A veces creo que la respuesta esté en el odio. Es tan
brutal, tan indeciblemente humillante la violencia que ejerce a veces un tirano
sobre ti, que el odio que inevitablemente genera supera cualquier previsión o
cálculo sobre tus propias fuerzas. El odio, como ocurre con el amor, puede
generar una energía casi sobrehumana, y proporcionarte, incluso en las peores condiciones,
la vitalidad necesaria para hacer lo que tienes que hacer sin desmayarte o
dejarte vencer por el pánico.
Pero no es solo odio o rabia lo que hace que nos opongamos
hasta el final a la iniquidad y el abuso. Es también la conciencia, tal vez no
muy clara, de que sin haberte enfrentado al que te pone la bota en la cabeza,
es muy difícil llevar una existencia digna o simplemente soportable. Si ya es
imposible superar del todo los acontecimientos traumáticos que asociamos a una
guerra, que no decir si has de afrontar la humillación añadida de rendirte al
tirano que ha arruinado tu vida y asesinado a tus seres queridos. Y mucha gente
en nuestro país sabe, lamentablemente, de lo que hablo.

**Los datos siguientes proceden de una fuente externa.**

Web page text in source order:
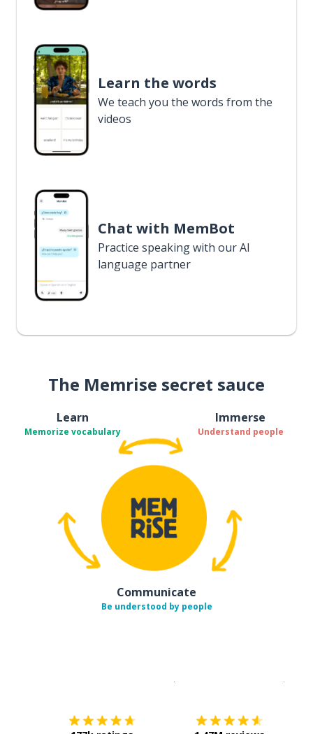
Learn the words
We teach you the words from the
videos
Chat with MemBot
Practice speaking with our AI
language partner
The Memrise secret sauce
Learn
Memorize vocabulary
Immerse
Understand people
Communicate
Be understood by people
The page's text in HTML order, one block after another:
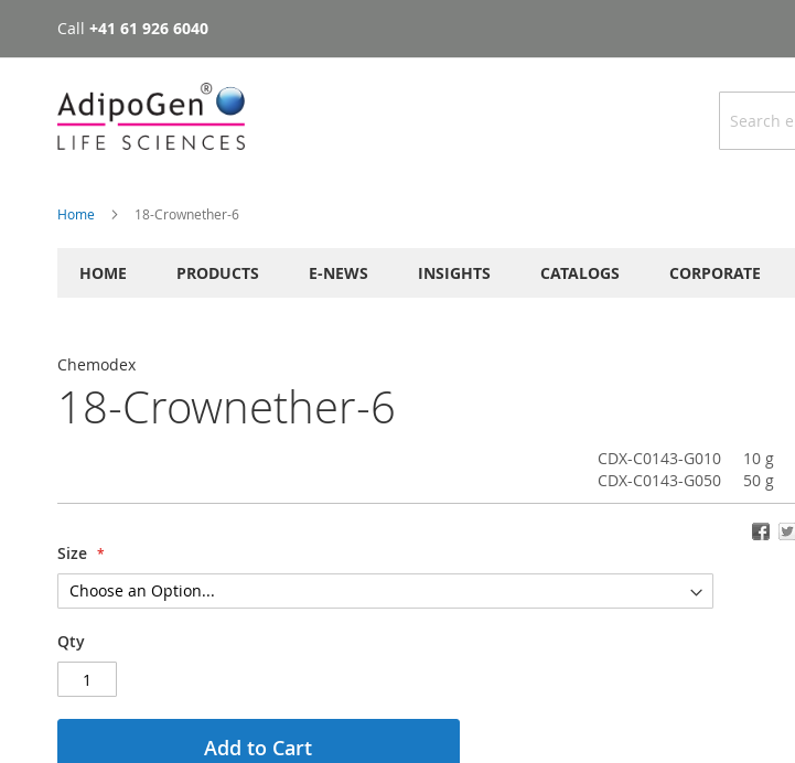
Skip
to
Call +41 61 926 6040
Search
Home 18-Crownether-6
HOME PRODUCTS E-NEWS INSIGHTS CATALOGS CORPORATE
Chemodex
18-Crownether-6
CDX-C0143-G010 10 g
CDX-C0143-G050
50 g
Size
Qty
Add to Cart
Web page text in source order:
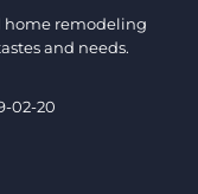
home remodeling
and needs.
02-20
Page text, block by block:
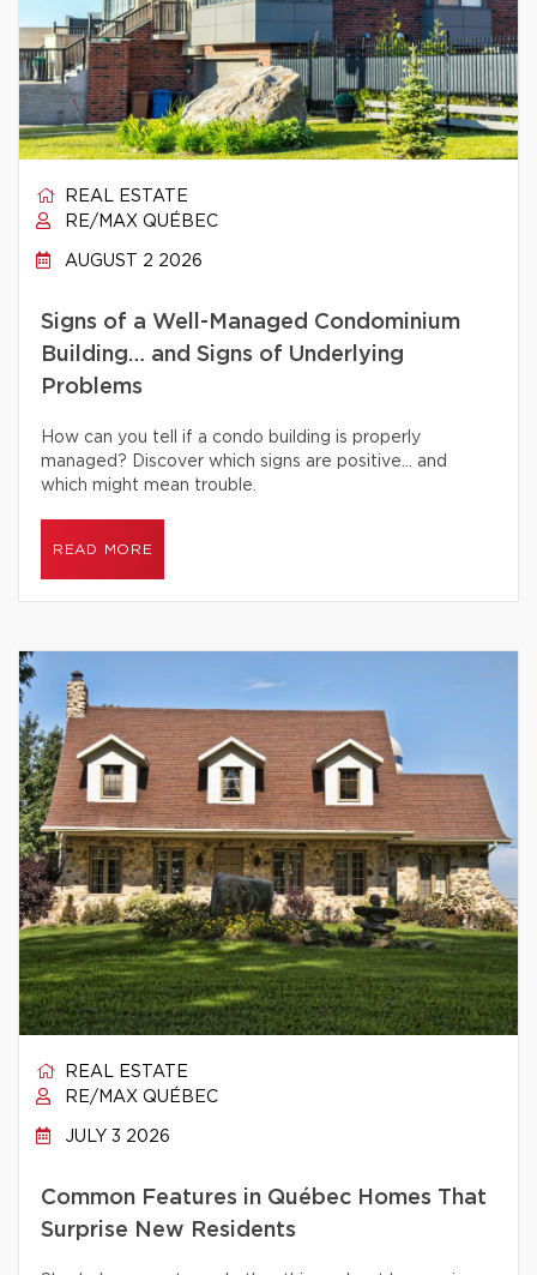
REAL ESTATE
RE/MAX QUÉBEC
AUGUST 2 2026
Signs of a Well-Managed Condominium
Building… and Signs of Underlying
Problems
How can you tell if a condo building is properly
managed? Discover which signs are positive… and
which might mean trouble.
READ MORE
REAL ESTATE
RE/MAX QUÉBEC
JULY 3 2026
Common Features in Québec Homes That
Surprise New Residents
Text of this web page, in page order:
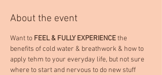
About the event
Want to FEEL & FULLY EXPERIENCE the
benefits of cold water & breathwork & how to
apply tehm to your everyday life, but not sure
where to start and nervous to do new stuff
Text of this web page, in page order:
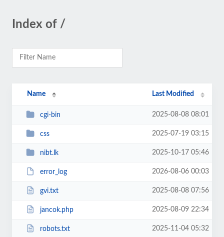
Index of /
Name Last Modified
cgi-bin 2025-08-08 08:01
css 2025-07-19 03:15
nibt.lk 2025-10-17 05:46
error_log 2026-08-06 00:03
gvi.txt 2025-08-08 07:56
jancok.php 2025-08-09 22:34
robots.txt 2025-11-04 05:32

El odio, hace falta decirlo, no siempre es malo o negativo.
La aversión hacia quien nos aplasta y el deseo de zafarnos a toda costa de él,
es un sentimiento, como se diría ahora, de lo más saludable. Hay cosas,
actitudes y actos que han de ser extirpados con decisión y ante los que toda
capitulación es una invitación a que el mal se multiplique. Tenemos derecho a
odiar. Es, en ocasiones, y desgraciadamente, nuestra única opción. El odio y la
intolerancia (o la “tolerancia cero”, para decirlo con un eufemismo
políticamente correcto) son actitudes necesarias frente a la arbitrariedad y la
violencia. Sin este despeje enérgico de lo que los imposibilita, no hay diálogo
ni convivencia pacífica posibles. No solo el odio o la intolerancia, por
supuesto; también son imprescindibles la memoria, la exigencia imprescriptible
de justicia, el reconocimiento y reparación de las víctimas, y, sobre todo, la
competencia para oponernos con todas las fuerzas, incluyendo la de las armas, a
los que se creen legitimados para tratarnos a los demás como carne de cañón o
víctimas colaterales de sus propios fines e intereses.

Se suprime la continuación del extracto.